Admin · March 10, 2025, 1:28pm

Note that Fill with Direction=Down and matching on the client_id column would convert:

id	client_id	full_name
522	40714	Maxim Smith
524	40714
526	40714
545	27649
547	27649	James Brown
548	27649
549	46427
550	46427
551	38638
552	38638	Bill Williams
553	38638
554	38638
555	31830	Ace Miller

To:

id	client_id	full_name
522	40714	Maxim Smith
524	40714	Maxim Smith
526	40714	Maxim Smith
545	27649
547	27649	James Brown
548	27649	James Brown
549	46427
550	46427
551	38638
552	38638	Bill Williams
553	38638	Bill Williams
554	38638	Bill Williams
555	31830	Ace Miller

You would then have to do a Fill with Direction=Up and matching on the client_id to get:

id	client_id	full_name
522	40714	Maxim Smith
524	40714	Maxim Smith
526	40714	Maxim Smith
545	27649	James Brown
547	27649	James Brown
548	27649	James Brown
549	46427
550	46427
551	38638	Bill Williams
552	38638	Bill Williams
553	38638	Bill Williams
554	38638	Bill Williams
555	31830	Ace Miller

But you could Sort the rows first, so as only to need 1 Fill.
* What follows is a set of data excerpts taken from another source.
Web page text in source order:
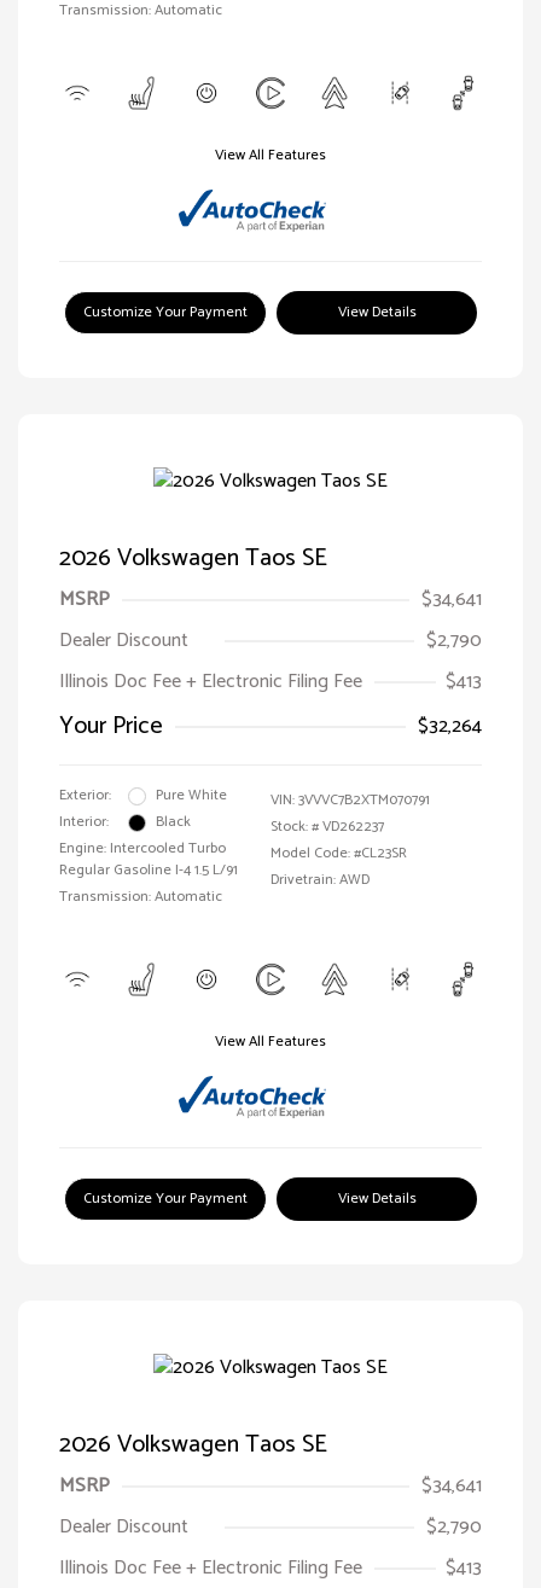
Transmission: Automatic
View All Features
Customize Your Payment View Details
2026 Volkswagen Taos SE
MSRP
$34,641
Dealer Discount
$2,790
Illinois Doc Fee + Electronic Filing Fee
$413
Your Price $32,264
Exterior:
Pure White
Interior:
Black
Engine: Intercooled Turbo
Regular Gasoline I-4 1.5 L/91
Transmission: Automatic
VIN:3VVVC7B2XTM070791
Stock: #VD262237
Model Code: #CL23SR
Drivetrain: AWD
View All Features
Customize Your Payment View Details
2026 Volkswagen Taos SE
MSRP
$34,641
Dealer Discount
$2,790
Illinois Doc Fee + Electronic Filing Fee
$413
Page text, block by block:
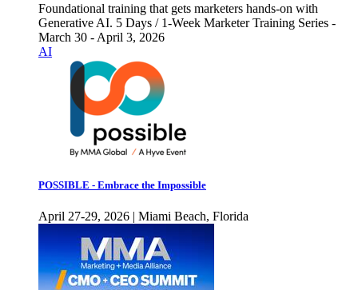
Foundational training that gets marketers hands-on with
Generative AI. 5 Days / 1-Week Marketer Training Series -
March 30 - April 3, 2026
AI
POSSIBLE - Embrace the Impossible
April 27-29, 2026 | Miami Beach, Florida
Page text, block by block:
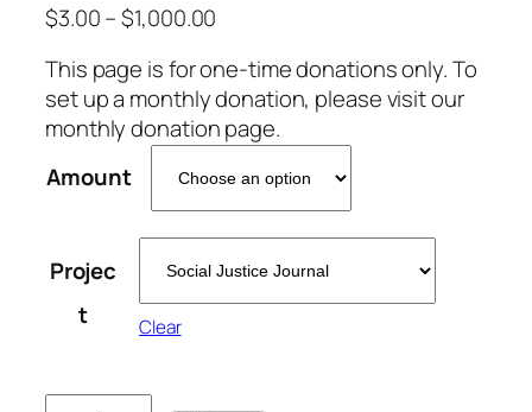
$3.00–$1,000.00
This page is for one-time donations only. To
set up a monthly donation, please visit our
monthly donation page.
Amount
Projec
t
Clear
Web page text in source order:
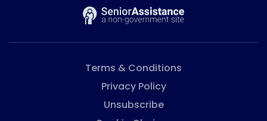
Terms & Conditions
Privacy Policy
Unsubscribe

Anonymous · March 12, 2025, 2:23pm

@Admin

id client_id full_name
. . .
551 38638
552 38638 Bill Williams
553 38638
554 38638
555 31830 Ace Miller

Why not add third choice Both direction Up and Down as well, since now Filling or Un Filling using key. This will save extra step of sort or any other step to get data in correct order.